# EXERCISE PROMPT:
In your answer, print each of the records below exactly.

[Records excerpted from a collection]
○ ○ ○ ○ ○
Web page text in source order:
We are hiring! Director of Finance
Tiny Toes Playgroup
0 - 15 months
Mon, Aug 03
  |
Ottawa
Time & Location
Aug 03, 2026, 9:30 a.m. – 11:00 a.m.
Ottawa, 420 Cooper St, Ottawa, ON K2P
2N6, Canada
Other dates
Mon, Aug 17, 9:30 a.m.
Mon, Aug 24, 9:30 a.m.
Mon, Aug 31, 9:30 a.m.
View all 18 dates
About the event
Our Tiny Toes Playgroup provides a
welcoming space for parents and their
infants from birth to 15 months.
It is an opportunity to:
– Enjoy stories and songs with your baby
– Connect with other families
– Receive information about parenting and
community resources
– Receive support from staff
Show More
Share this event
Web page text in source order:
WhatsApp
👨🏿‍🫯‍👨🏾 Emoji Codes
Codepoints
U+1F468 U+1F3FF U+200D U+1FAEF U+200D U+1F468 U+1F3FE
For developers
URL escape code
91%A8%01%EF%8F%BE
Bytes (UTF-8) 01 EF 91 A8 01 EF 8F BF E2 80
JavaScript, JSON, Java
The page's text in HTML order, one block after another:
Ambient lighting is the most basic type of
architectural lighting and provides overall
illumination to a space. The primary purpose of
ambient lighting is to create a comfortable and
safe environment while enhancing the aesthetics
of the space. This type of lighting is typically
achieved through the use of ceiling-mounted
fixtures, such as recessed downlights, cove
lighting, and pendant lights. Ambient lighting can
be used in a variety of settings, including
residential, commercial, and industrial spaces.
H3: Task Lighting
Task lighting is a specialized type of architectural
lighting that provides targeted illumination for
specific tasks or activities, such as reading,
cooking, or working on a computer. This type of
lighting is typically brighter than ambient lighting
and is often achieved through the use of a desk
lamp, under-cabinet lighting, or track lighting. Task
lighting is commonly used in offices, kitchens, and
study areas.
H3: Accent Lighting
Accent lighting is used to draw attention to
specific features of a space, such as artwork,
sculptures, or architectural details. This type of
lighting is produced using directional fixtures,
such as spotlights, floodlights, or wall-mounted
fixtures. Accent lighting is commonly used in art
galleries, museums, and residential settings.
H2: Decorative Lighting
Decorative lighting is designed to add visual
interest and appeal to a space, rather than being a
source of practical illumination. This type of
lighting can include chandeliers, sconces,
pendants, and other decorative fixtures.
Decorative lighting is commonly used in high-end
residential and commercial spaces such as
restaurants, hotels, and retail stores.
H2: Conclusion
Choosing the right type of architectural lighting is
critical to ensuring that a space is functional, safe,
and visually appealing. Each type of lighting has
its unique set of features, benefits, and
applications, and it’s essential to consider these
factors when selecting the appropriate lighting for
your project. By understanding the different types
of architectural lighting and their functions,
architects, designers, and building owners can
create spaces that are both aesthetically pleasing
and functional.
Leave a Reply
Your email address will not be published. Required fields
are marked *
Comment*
○ ○ ○ ○ ○
# ANSWER TO THE PROBLEM:
Web page text in source order:
We are hiring! Director of Finance
Tiny Toes Playgroup
0 - 15 months
Mon, Aug 03
  |
Ottawa
Time & Location
Aug 03, 2026, 9:30 a.m. – 11:00 a.m.
Ottawa, 420 Cooper St, Ottawa, ON K2P
2N6, Canada
Other dates
Mon, Aug 17, 9:30 a.m.
Mon, Aug 24, 9:30 a.m.
Mon, Aug 31, 9:30 a.m.
View all 18 dates
About the event
Our Tiny Toes Playgroup provides a
welcoming space for parents and their
infants from birth to 15 months.
It is an opportunity to:
– Enjoy stories and songs with your baby
– Connect with other families
– Receive information about parenting and
community resources
– Receive support from staff
Show More
Share this event
Web page text in source order:
WhatsApp
👨🏿‍🫯‍👨🏾 Emoji Codes
Codepoints
U+1F468 U+1F3FF U+200D U+1FAEF U+200D U+1F468 U+1F3FE
For developers
URL escape code
91%A8%01%EF%8F%BE
Bytes (UTF-8) 01 EF 91 A8 01 EF 8F BF E2 80
JavaScript, JSON, Java
The page's text in HTML order, one block after another:
Ambient lighting is the most basic type of
architectural lighting and provides overall
illumination to a space. The primary purpose of
ambient lighting is to create a comfortable and
safe environment while enhancing the aesthetics
of the space. This type of lighting is typically
achieved through the use of ceiling-mounted
fixtures, such as recessed downlights, cove
lighting, and pendant lights. Ambient lighting can
be used in a variety of settings, including
residential, commercial, and industrial spaces.
H3: Task Lighting
Task lighting is a specialized type of architectural
lighting that provides targeted illumination for
specific tasks or activities, such as reading,
cooking, or working on a computer. This type of
lighting is typically brighter than ambient lighting
and is often achieved through the use of a desk
lamp, under-cabinet lighting, or track lighting. Task
lighting is commonly used in offices, kitchens, and
study areas.
H3: Accent Lighting
Accent lighting is used to draw attention to
specific features of a space, such as artwork,
sculptures, or architectural details. This type of
lighting is produced using directional fixtures,
such as spotlights, floodlights, or wall-mounted
fixtures. Accent lighting is commonly used in art
galleries, museums, and residential settings.
H2: Decorative Lighting
Decorative lighting is designed to add visual
interest and appeal to a space, rather than being a
source of practical illumination. This type of
lighting can include chandeliers, sconces,
pendants, and other decorative fixtures.
Decorative lighting is commonly used in high-end
residential and commercial spaces such as
restaurants, hotels, and retail stores.
H2: Conclusion
Choosing the right type of architectural lighting is
critical to ensuring that a space is functional, safe,
and visually appealing. Each type of lighting has
its unique set of features, benefits, and
applications, and it’s essential to consider these
factors when selecting the appropriate lighting for
your project. By understanding the different types
of architectural lighting and their functions,
architects, designers, and building owners can
create spaces that are both aesthetically pleasing
and functional.
Leave a Reply
Your email address will not be published. Required fields
are marked *
Comment*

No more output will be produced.